Plein ! Je vais déjà réaliser un premier rêve en jouant un film historique qui se passe à l’époque victorienne. Un autre désir, ce serait de travailler avec Phoebe Waller-Bridge. Ce que j’aime, ce sont les bons dialogues et c’est rare aujourd’hui. Je lis tellement de choses très premier degré, où chaque dialogue explique la scène… je recherche autre chose, des dialogues absurdes qui tournent en rond, comme dans la vie. Quentin Dupieux fait ça aussi un peu. J’ai envie d’aller aussi vers la comédie.
Êtes-vous du genre à mettre votre grain de sel dans les dialogues, les scènes ?
Je me l’autorise de plus en plus. Même dans Dune, j’ai balancé deux phrases en anglais qui n’étaient pas tout à fait ce qui était écrit. J'ai beaucoup appris de Pio Marmaï et François Civil sur le tournage d’En Corps, de Cédric Klapisch. J’étais stressée car je n’avais tourné que dans des films d’auteur, c’était mon premier film populaire. Eux ont cette capacité à s’approprier complètement leurs scènes. Moi, j’avais toujours peur de le faire. Il y a plein de fois, dans les films que j’ai faits avant, où je me dis que cela sonne faux alors que j’avais autre chose au fond de moi, que je n’ai pas osé sortir. Sur le tournage de Dune, Javier Bardem m’a aussi donné de très bons conseils. Lui fait chaque prise différemment, il te surprend tout le temps. J’avais l’impression d’être au conservatoire en le regardant travailler, c’était fascinant. Et il a cette expression, «wrong but strong», qui signifie que « c’est faux mais c’est fort ». Au pire, la prise est nulle, mais on va au bout de sa proposition, on continue de créer et on ne se repose pas. On revient à ce que je disais au début : je veux oser m’amuser, quitte à me tromper.

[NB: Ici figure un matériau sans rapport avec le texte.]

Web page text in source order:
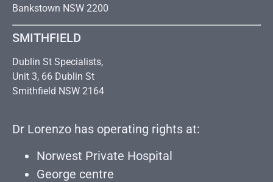
Bankstown NSW 2200
SMITHFIELD
Dublin St Specialists,
Unit 3, 66 Dublin St
Smithfield NSW 2164
Dr Lorenzo has operating rights at:
Norwest Private Hospital
George centre
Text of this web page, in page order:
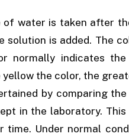
water is taken after
solution is added. The
normally indicates
the color, the
by comparing
in the laboratory.
time. Under normal
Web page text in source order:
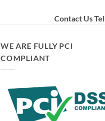
Contact Us
WE ARE FULLY PCI
COMPLIANT
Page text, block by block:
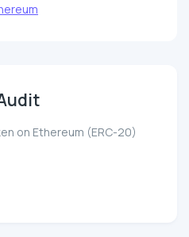
on Ethereum (ERC-20)
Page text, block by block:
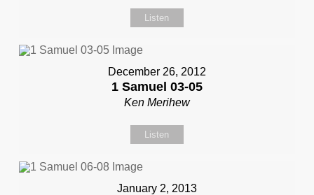
Listen
December 26, 2012
1 Samuel 03-05
Ken Merihew
Listen
January 2, 2013

Est-ce que cela ouvre la voie à faire autre chose que l’actrice au cinéma ?
Oui. Au début, je pensais qu’être actrice me suffirait car j’adore ça. Mais plus j’avance, plus je vois comment se crée un film, plus mon avis s’affûte. Et je suis en train d’écrire mon premier court-métrage. Avoir mon point de vue, oser le raconter, c’est une jouissance.